Overall, in NLP and ML more broadly we are far too used to a static evaluation paradigm that assumes that nothing about our data changes. Evaluating on this particular type of out-of-distribution data is crucial to enable us to deploy and interact with our systems in the real world.
Data detectives 🕵️♀️
There is no better data than better data.
—Based on tweets from Rada Mihalcea and Marco Guerini
Data is king in machine learning. The unreasonable effectiveness of data has been heralded in the past. More recently, researchers realised the bitter lesson that scale of data is what ultimately matters most. However, what often goes unsaid is the importance of good data.
Garbage in, garbage out is a familiar concept in computer science that indicates that flawed input data leads to flawed outputs. In current ML and NLP, the equivalent concept may be bias in, bias out. There is useful bias such as one that can be encoded via data augmentation. However, in general bias in the input data leads not only to biased model predictions but may be amplified.
In NLP, we are painfully aware of this issue. There is a long line of recent papers that have analysed biases in recent models (Blodgett et al., 2020; Shah et al., 2020). The first step to analyse the biases in our models is to look at the input data. Some of my favourite papers take such a data-first approach. For instance, Chen et al. (2016) thoroughly examine the CNN / Daily Mail datasets. Their findings: The datasets are easier than previously thought and can be bested with a simple feature-based model. Relative to the outsize importance of data, such detective work, however, is rare in practice.
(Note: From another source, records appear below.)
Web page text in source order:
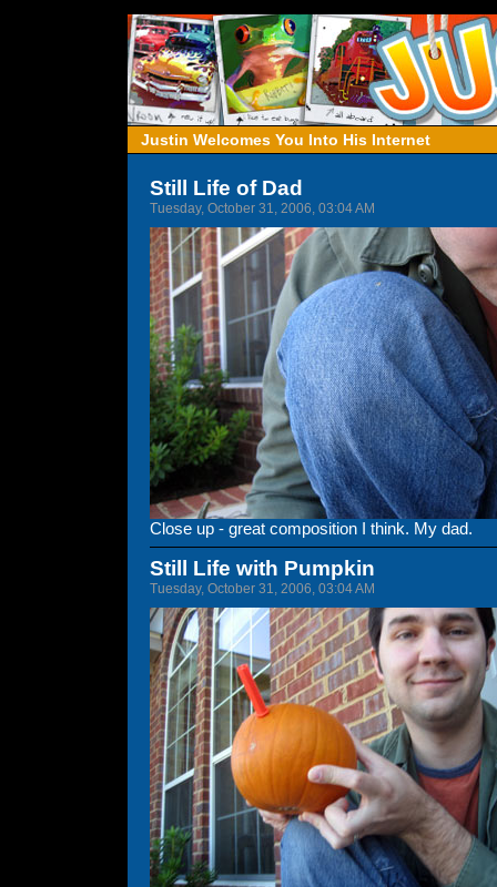
Justin Welcomes You Into His Internet
Still Life of Dad
Tuesday, October 31, 2006, 03:04 AM
Close up - great composition I think. My dad.
Still Life with Pumpkin
Tuesday, October 31, 2006, 03:04 AM
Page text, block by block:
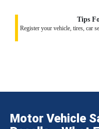
Tips
Register your vehicle, tires, car
Motor Vehicle

As our datasets grow larger, sleuthing becomes even more arduous. Gone are the days where you can hope to inspect every training example. How do you even make sense of 750 GB of text (the amount of data used for training T5)? Recent analyses of pre-training data increasingly rely on automatic classifiers e.g. of toxicity (Gehman et al., 2020). The identification of biases where such classifiers are unavailable or do not perform well still requires human eyes. If such analysis is challenging in English, consider how challenging it is to analyse data in 100s of languages.
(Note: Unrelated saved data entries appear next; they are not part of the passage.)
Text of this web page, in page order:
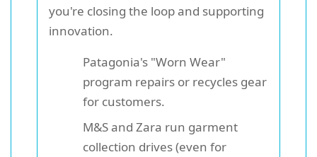
you're closing the loop and supporting
innovation.
Patagonia's "Worn Wear"
program repairs or recycles gear
for customers.
M&S and Zara run garment
collection drives (even for

Caswell et al. (2021) recently embark on such an ambitious endeavour. By assembling an exceptionally diverse team of 46 volunteers speaking 41 languages, they perform a manual audit of 231 language-specific subsets of large corpora that have been used to train multilingual models, including the multilingual version of C4 (Xue et al., 2020). Annotating 100 lines in each subset based on whether a sentence is an incorrect translation, in a wrong language, or non-linguistic content, they arrive at many startling observations:
In the automatically aligned WikiMatrix (Schwenk et al., 2019) two-thirds of audited samples were misaligned on average.
CCAligned (El-Kishky et al., 2020), OSCAR, and WikiMatrix suffer from severe quality issues.
12% of languages apparently covered by JW-300 (Agić & Vulić, 2019) are supposedly sign languages but instead just high-resource languages that are incorrectly labelled.
While some of these problematic samples can be avoided using filtering based on length-ratio, LangID, or TF-IDF wordlists (Caswell et al., 2021), there is no easy fix. They recommend to document such issues instead and not to release datasets with low percentages of in-language content.
On the monolingual side, the C4 dataset used for training T5 (Raffel et al., 2020) was recently made a lot easier to download. In summary, I hope the above studies as well as the availability of this data will inspire new analyses that help broaden our understanding of what goes into our murky piles of linear algebra.